■ Your objective
Please copy each line of the records below that holds the word "September".

== Segment start ==

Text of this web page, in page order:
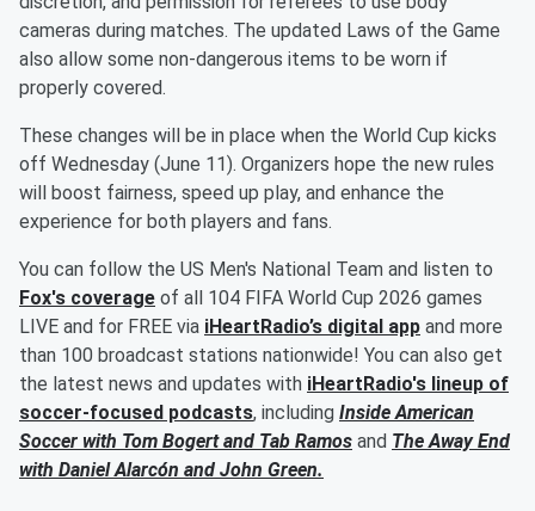
cameras during matches. The updated Laws of the Game
also allow some non-dangerous items to be worn if
properly covered.
These changes will be in place when the World Cup kicks
off Wednesday (June 11). Organizers hope the new rules
will boost fairness, speed up play, and enhance the
experience for both players and fans.
You can follow the US Men's National Team and listen to
Fox's coverage of all 104 FIFA World Cup 2026 games
LIVE and for FREE via iHeartRadio’s digital app and more
than 100 broadcast stations nationwide! You can also get
the latest news and updates with iHeartRadio's lineup of
soccer-focused podcasts, including Inside American
Soccer with Tom Bogertand Tab Ramos and The Away End
with Daniel Alarcón and John Green.
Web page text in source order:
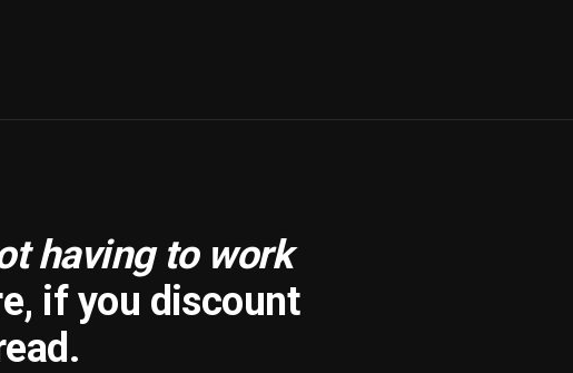
having to work
if you discount
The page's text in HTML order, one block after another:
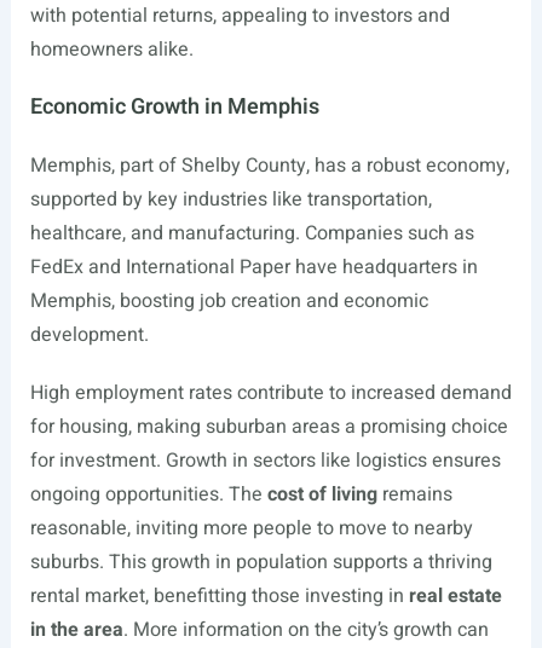
with potential returns, appealing to investors and
homeowners alike.
Economic Growth in Memphis
Memphis, part of Shelby County, has a robust economy,
supported by key industries like transportation,
healthcare, and manufacturing. Companies such as
FedEx and International Paper have headquarters in
Memphis, boosting job creation and economic
development.
High employment rates contribute to increased demand
for housing, making suburban areas a promising choice
for investment. Growth in sectors like logistics ensures
ongoing opportunities. The cost of livingremains
reasonable, inviting more people to move to nearby
suburbs. This growth in population supports a thriving
rental market, benefitting those investing in real estate
in the area. More information on the city’s growth can
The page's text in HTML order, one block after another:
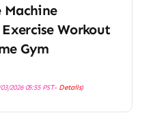
Machine
Workout
Gym
2026 05:55 PST- Details)
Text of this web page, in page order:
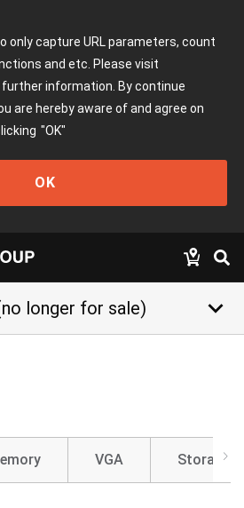
only capture URL parameters, count
and etc. Please visit
information. By continue
are hereby aware of and agree on
"OK"
OK
longer for sale) keyboard_arrow_down
VGA Storage
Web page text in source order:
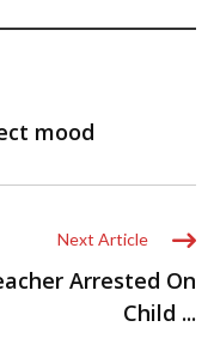
mood
Next Article
Arrested On
Child ...
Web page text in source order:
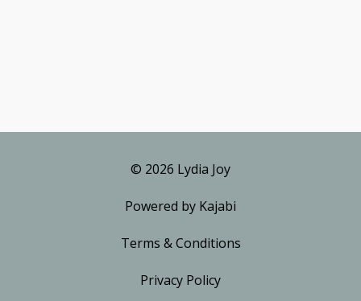
© 2026 Lydia Joy
Powered by Kajabi
Terms & Conditions
Privacy Policy
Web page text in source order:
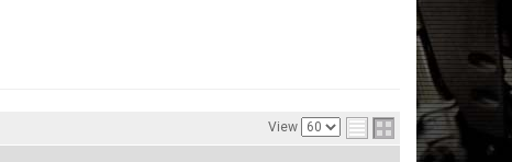
View
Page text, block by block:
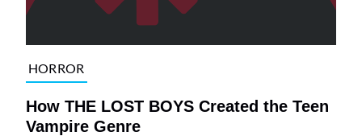
HORROR
How THE LOST BOYS Created the Teen
Vampire Genre
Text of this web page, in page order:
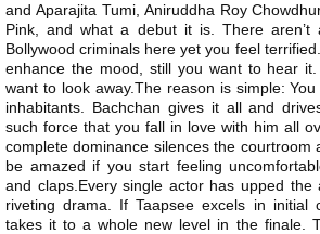
and Aparajita Tumi, Aniruddha Roy
Pink, and what a debut it is. There
Bollywood criminals here yet you feel
enhance the mood, still you want to hear
want to look away.The reason is simple:
inhabitants. Bachchan gives it all and
such force that you fall in love with him all
complete dominance silences the courtroom
be amazed if you start feeling
and claps.Every single actor has upped the
riveting drama. If Taapsee excels in initial
takes it to a whole new level in the finale.
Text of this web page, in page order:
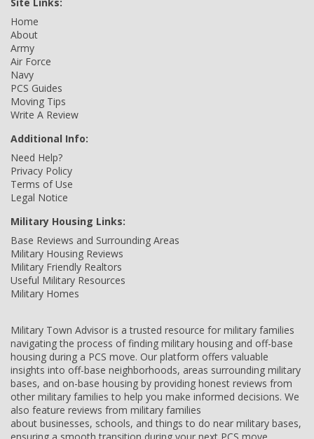
Site Links:
Home
About
Army
Air Force
Navy
PCS Guides
Moving Tips
Write A Review
Additional Info:
Need Help?
Privacy Policy
Terms of Use
Legal Notice
Military Housing Links:
Base Reviews and Surrounding Areas
Military Housing Reviews
Military Friendly Realtors
Useful Military Resources
Military Homes
Military Town Advisor is a trusted resource for military families
navigating the process of finding military housing and off-base
housing during a PCS move. Our platform offers valuable
insights into off-base neighborhoods, areas surrounding military
bases, and on-base housing by providing honest reviews from
other military families to help you make informed decisions. We
also feature reviews from military families
about businesses, schools, and things to do near military bases,
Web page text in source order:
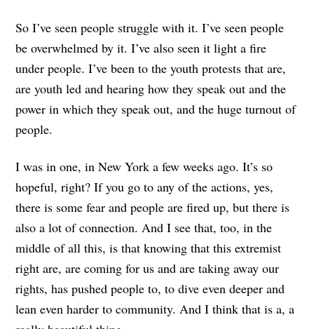
So I’ve seen people struggle with it. I’ve seen people
be overwhelmed by it. I’ve also seen it light a fire
under people. I’ve been to the youth protests that are,
are youth led and hearing how they speak out and the
power in which they speak out, and the huge turnout of
people.
I was in one, in New York a few weeks ago. It’s so
hopeful, right? If you go to any of the actions, yes,
there is some fear and people are fired up, but there is
also a lot of connection. And I see that, too, in the
middle of all this, is that knowing that this extremist
right are, are coming for us and are taking away our
rights, has pushed people to, to dive even deeper and
lean even harder to community. And I think that is a, a
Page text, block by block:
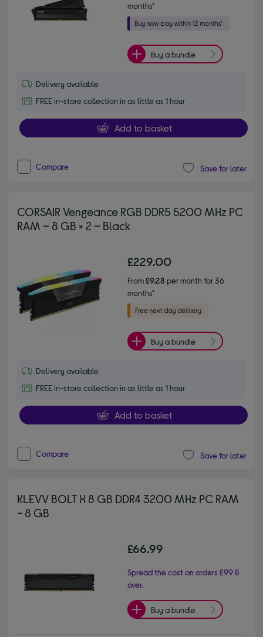
months*
Buy a bundle
Delivery available
FREE in-store collection in as little as 1 hour
Add to basket
Compare Save for later
CORSAIR Vengeance RGB DDR5 5200 MHz PC
RAM – 8 GB × 2 – Black
£229.00
From£9.28 per month for 36
months*
Buy a bundle
Delivery available
FREE in-store collection in as little as 1 hour
Add to basket
Compare Save for later
KLEVV BOLT X 8 GB DDR4 3200 MHz PC RAM
- 8 GB
£66.99
Spread the cost on orders £99 &
over.
Buy a bundle
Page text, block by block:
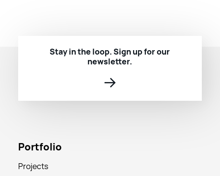
Stay in the loop. Sign up for our
newsletter.
→
Portfolio
Projects
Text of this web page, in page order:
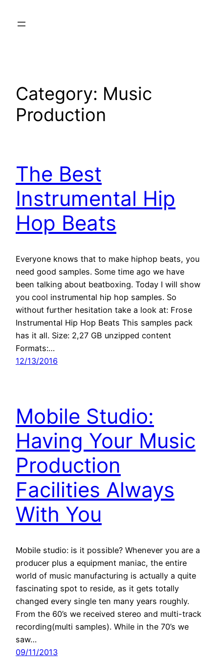
Category: Music
Production
The Best
Instrumental Hip
Hop Beats
Everyone knows that to make hiphop beats, you
need good samples. Some time ago we have
been talking about beatboxing. Today I will show
you cool instrumental hip hop samples. So
without further hesitation take a look at: Frose
Instrumental Hip Hop Beats This samples pack
has it all. Size: 2,27 GB unzipped content
Formats:…
12/13/2016
Mobile Studio:
Having Your Music
Production
Facilities Always
With You
Mobile studio: is it possible? Whenever you are a
producer plus a equipment maniac, the entire
world of music manufacturing is actually a quite
fascinating spot to reside, as it gets totally
changed every single ten many years roughly.
From the 60’s we received stereo and multi-track
recording(multi samples). While in the 70’s we
saw…
09/11/2013
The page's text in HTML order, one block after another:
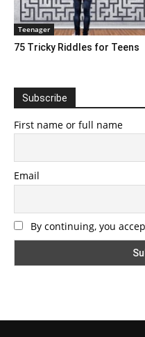
Teenager
75 Tricky Riddles for Teens
Subscribe
First name or full name
Email
By continuing, you
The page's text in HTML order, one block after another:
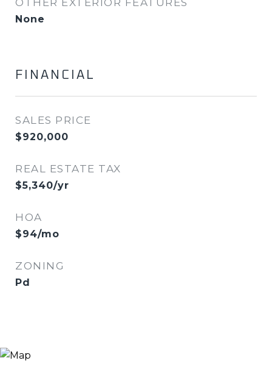
OTHER EXTERIOR FEATURES
None
FINANCIAL
SALES PRICE
$920,000
REAL ESTATE TAX
$5,340/yr
HOA
$94/mo
ZONING
Pd
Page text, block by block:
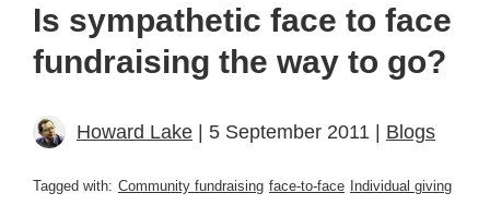
Is sympathetic face to face
fundraising the way to go?
Howard Lake | 5 September 2011 | Blogs
Tagged with: Community fundraising face-to-face Individual giving
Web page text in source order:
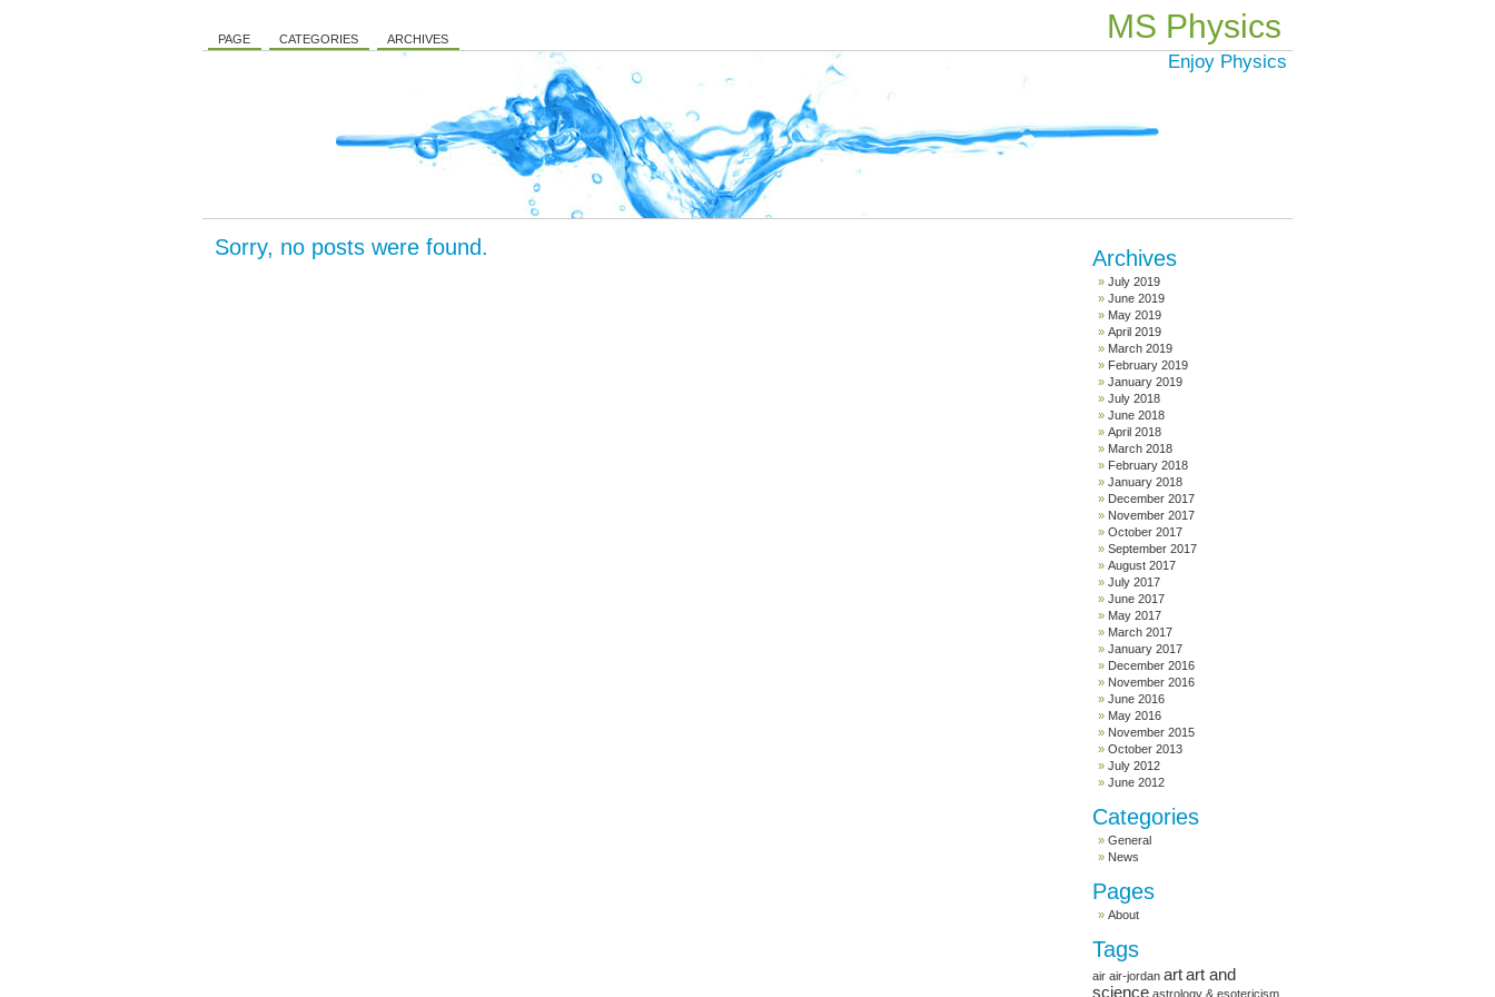
MS Physics
PAGE CATEGORIES ARCHIVES
Enjoy Physics
Sorry, no posts were found. Archives
July 2019
June 2019
May 2019
April 2019
March 2019
February 2019
January 2019
July 2018
June 2018
April 2018
March 2018
February 2018
January 2018
December 2017
November 2017
October 2017
September 2017
August 2017
July 2017
June 2017
May 2017
March 2017
January 2017
December 2016
November 2016
June 2016
May 2016
November 2015
October 2013
July 2012
June 2012
Categories
General
News
Pages
About
Tags
air air-jordan artart and
science astrology & esotericism

== Segment end ==

■ Exercise answer
Howard Lake | 5 September 2011 | Blogs
September 2017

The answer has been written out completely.